Apagamentos e violências midiáticas contemporâneas
Hoje, enfrentamos novas formas de perseguição e silenciamento — inclusive nas redes sociais. Minha conta pessoal no Twitter, por exemplo, foi suspensa pela segunda vez após denúncias relacionadas a críticas políticas que fiz à elite econômica e intelectual brasileira. Um grupo organizado denunciou minhas postagens em inglês, marcando mais uma tentativa de censurar vozes dissidentes, especialmente de mulheres pesquisadoras negras e indígenas.
Curiosamente, essas perseguições não recaem com a mesma força sobre mulheres negras que ascendem a posições de governo institucionalizado. E embora celebremos tais avanços, é necessário problematizar o incômodo que parte das elites sente quando mais de uma mulher negra ou indígena ocupa lugares de poder.

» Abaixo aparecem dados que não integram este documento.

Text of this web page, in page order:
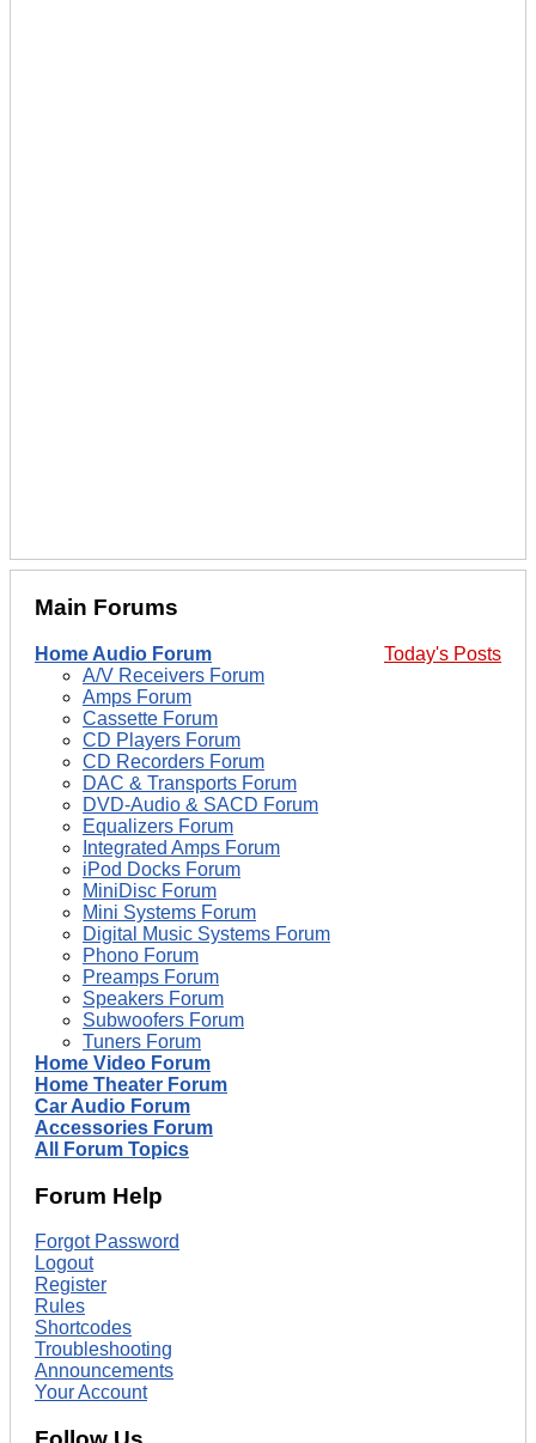
Main Forums
Today's Posts
Home Audio Forum
A/V Receivers Forum
Amps Forum
Cassette Forum
CD Players Forum
CD Recorders Forum
DAC & Transports Forum
DVD-Audio & SACD Forum
Equalizers Forum
Integrated Amps Forum
iPod Docks Forum
MiniDisc Forum
Mini Systems Forum
Digital Music Systems Forum
Phono Forum
Preamps Forum
Speakers Forum
Subwoofers Forum
Tuners Forum
Home Video Forum
Home Theater Forum
Car Audio Forum
Accessories Forum
All Forum Topics
Forum Help
Forgot Password
Logout
Register
Rules
Shortcodes
Troubleshooting
Announcements
Your Account
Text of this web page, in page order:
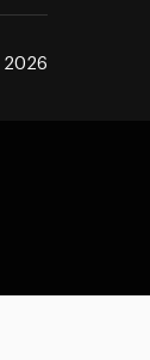
2026
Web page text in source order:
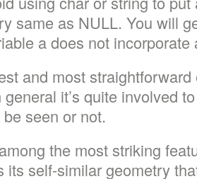
same as NULL. You will
a does not incorporate
and most
it’s quite involved
seen or not.
the most striking
its self-similar geometry
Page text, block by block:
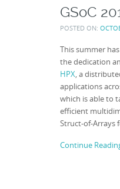
GSoC
POSTED ON:
This summer
the dedication
HPX , a
applications
which is able to
efficient
Struct-of-Arrays
Continue
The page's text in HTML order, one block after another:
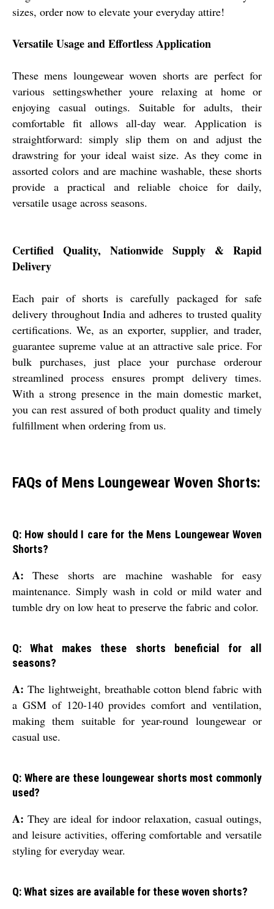
sizes, order now to elevate your everyday attire!
Versatile Usage and Effortless Application
These mens loungewear woven shorts are perfect for
various settingswhether youre relaxing at home or
enjoying casual outings. Suitable for adults, their
comfortable fit allows all-day wear. Application is
straightforward: simply slip them on and adjust the
drawstring for your ideal waist size. As they come in
assorted colors and are machine washable, these shorts
provide a practical and reliable choice for daily,
versatile usage across seasons.
Certified Quality, Nationwide Supply & Rapid
Delivery
Each pair of shorts is carefully packaged for safe
delivery throughout India and adheres to trusted quality
certifications. We, as an exporter, supplier, and trader,
guarantee supreme value at an attractive sale price. For
bulk purchases, just place your purchase orderour
streamlined process ensures prompt delivery times.
With a strong presence in the main domestic market,
you can rest assured of both product quality and timely
fulfillment when ordering from us.
FAQs of Mens Loungewear Woven Shorts:
Q: How should I care for the Mens Loungewear Woven
Shorts?
A: These shorts are machine washable for easy
maintenance. Simply wash in cold or mild water and
tumble dry on low heat to preserve the fabric and color.
Q: What makes these shorts beneficial for all
seasons?
A: The lightweight, breathable cotton blend fabric with
a GSM of 120-140 provides comfort and ventilation,
making them suitable for year-round loungewear or
casual use.
Q: Where are these loungewear shorts most commonly
used?
A: They are ideal for indoor relaxation, casual outings,
and leisure activities, offering comfortable and versatile
styling for everyday wear.
Q: What sizes are available for these woven shorts?
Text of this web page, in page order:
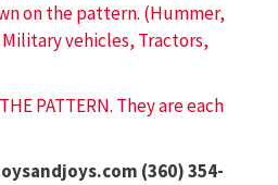
on the pattern. (Hummer,
vehicles, Tractors,
PATTERN. They are each
(360) 354-
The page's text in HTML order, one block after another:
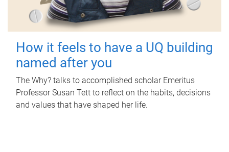
How it feels to have a UQ building
named after you
The Why? talks to accomplished scholar Emeritus
Professor Susan Tett to reflect on the habits, decisions
and values that have shaped her life.
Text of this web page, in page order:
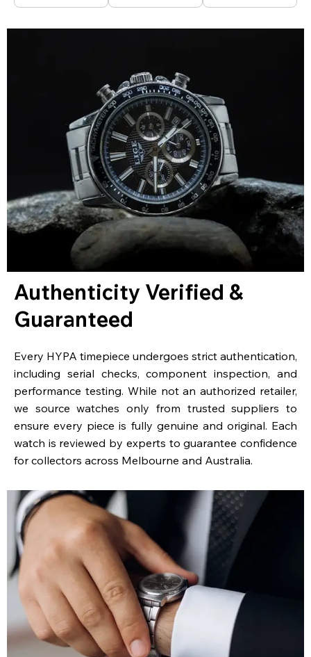
Authenticity Verified &
Guaranteed
Every HYPA timepiece undergoes strict authentication,
including serial checks, component inspection, and
performance testing. While not an authorized retailer,
we source watches only from trusted suppliers to
ensure every piece is fully genuine and original. Each
watch is reviewed by experts to guarantee confidence
for collectors across Melbourne and Australia.
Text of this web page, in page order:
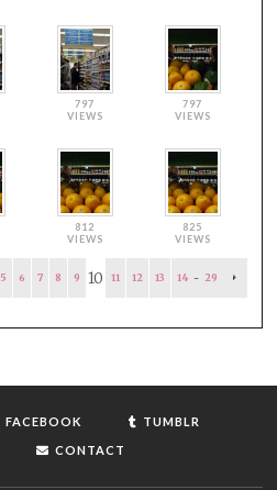
797
VIEWS
797
VIEWS
812
VIEWS
825
VIEWS
5 6 7 8 9 10 11 12 13 14 - 29
FACEBOOK
TUMBLR
CONTACT
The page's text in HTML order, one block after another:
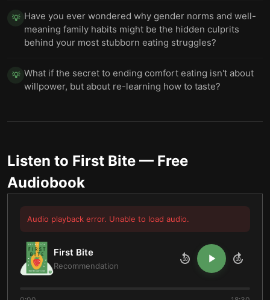
💡 Have you ever wondered why gender norms and well-
meaning family habits might be the hidden culprits
behind your most stubborn eating struggles?
💡 What if the secret to ending comfort eating isn't about
willpower, but about re-learning how to taste?
Listen to First Bite — Free
Audiobook
Audio playback error. Unable to load audio.
First Bite
Recommendation
10 10
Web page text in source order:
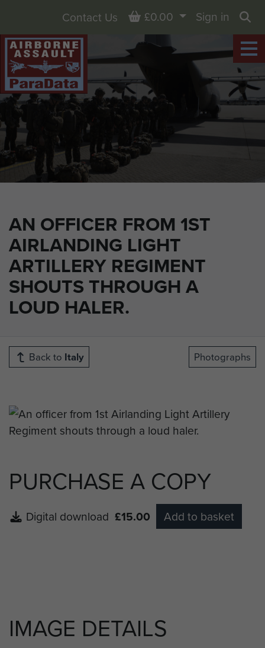
AN OFFICER FROM 1ST
AIRLANDING LIGHT
ARTILLERY REGIMENT
SHOUTS THROUGH A
LOUD HALER.
Contact Us Basket
£0.00
Sign in
Back to Italy Photographs
PURCHASE A COPY
Digital download £15.00 Add to basket
IMAGE DETAILS
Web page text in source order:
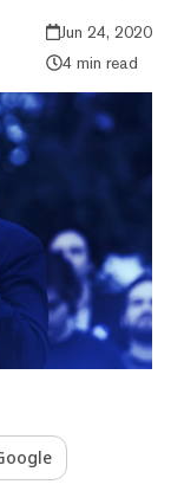
Jun 24, 2020
4 min read
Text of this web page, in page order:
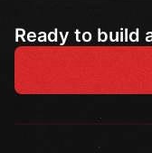
Ready to build
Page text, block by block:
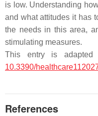
is low. Understanding
and what attitudes it has
the needs in this area,
stimulating measures.
This entry is adapted
10.3390/
References
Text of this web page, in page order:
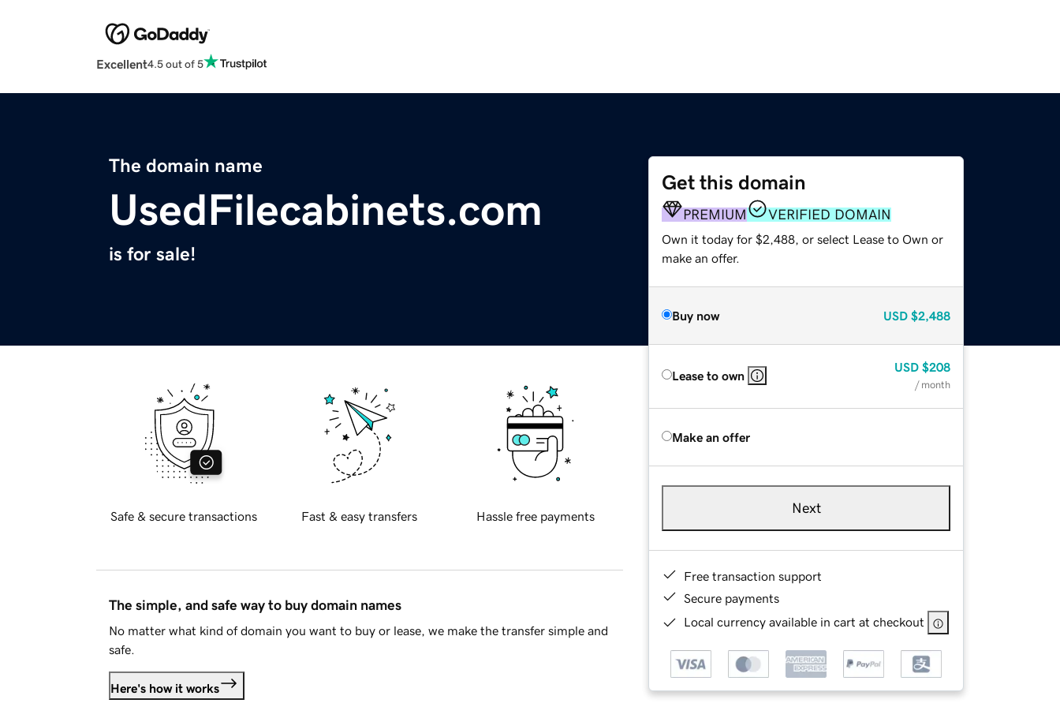
Excellent4.5 out of 5
The domain name
UsedFilecabinets.com
is for sale!
Get this domain
PREMIUM VERIFIED DOMAIN
Own it today for $2,488, or select Lease to Own or
make an offer.
Buy now USD $2,488
Lease to own
USD $208
/ month
Make an offer
Next
Free transaction support
Secure payments
Local currency available in cart at checkout
Safe & secure transactions Fast & easy transfers Hassle free payments
The simple, and safe way to buy domain names
No matter what kind of domain you want to buy or lease, we make the transfer simple and
safe.
Here's how it works
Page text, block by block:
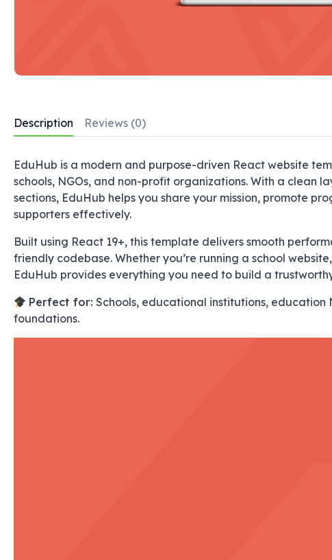
Description Reviews (0)
EduHub is a modern and purpose-driven React website
schools, NGOs, and non-profit organizations. With a clean
sections, EduHub helps you share your mission, promote
supporters effectively.
Built using React 19+, this template delivers smooth
friendly codebase. Whether you’re running a school
EduHub provides everything you need to build a
Perfect for: Schools, educational institutions,
foundations.
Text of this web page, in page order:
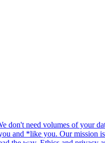
don't need volumes of your
and *like you. Our mission
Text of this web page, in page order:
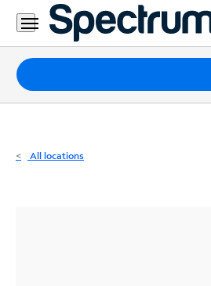
Residential
Business
Packages
Internet
All locations
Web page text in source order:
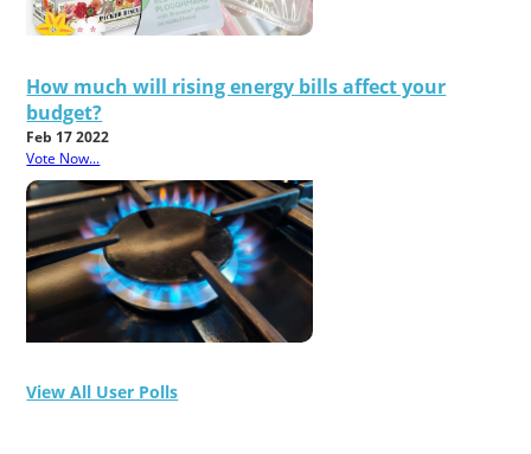
How much will rising energy bills affect your
budget?
Feb 17 2022
Vote Now...
View All User Polls

O corpo como território político
O eixo "Mulheres em Contextos Específicos" é fundamental porque reconhece a territorialidade do corpo racializado como espaço de luta. O corpo da mulher negra, da ribeirinha, da quilombola, da indígena, da afro-religiosa carrega marcas históricas de opressão e resistência. São quase 400 anos de escravidão negra, e o sistema capitalista segue racializando, mercantilizando e objetificando nossos corpos. O corpo feminino racializado é, portanto, território político e de resistência.
Este entendimento é respaldado pelo Decreto nº 6.040/2007, que reconhece os povos e comunidades tradicionais como grupos culturalmente diferenciados que mantêm formas próprias de organização social e territorialidade, fundamentais à sua reprodução cultural, social, religiosa e econômica.
Art. 3º, incisos I e II – Decreto nº 6.040/2007:
I - Povos e Comunidades Tradicionais: grupos culturalmente diferenciados e que se reconhecem como tais, que possuem formas próprias de organização social, que ocupam e usam territórios e recursos naturais como condição para sua reprodução cultural, social, religiosa, ancestral e econômica.
II - Territórios Tradicionais: os espaços necessários à reprodução cultural, social e econômica desses povos, sejam eles utilizados de forma permanente ou temporária.
E quanto às mulheres LGBTQI+?
Como mulher indígena e bissexual, não me sinto excluída do processo ao reconhecer que mulheres LGBTQI+ devem ser organizadas em segmentos próprios, com outras demandas de contextos específicos que lhes atravessam: gênero; sexualidade e orientação sexual, saúde, situação de rua, contexto prisional, vivência com HIV, deficiência, entre outros. E outras interseccionalidade que as abalam essas mulheres quando fora das identidades raciais e/ou de territorialidades étnicas.
Não se trata de hierarquizar opressões, mas de compreender que os eixos de luta por território, etnicidade, racialidade e ancestralidades exigem uma organização distinta ao passo de unificarmos nossas forças considerando nossas diversidades, distinções e classes socias, construída a partir de histórias coletivas específicas e de longa duração.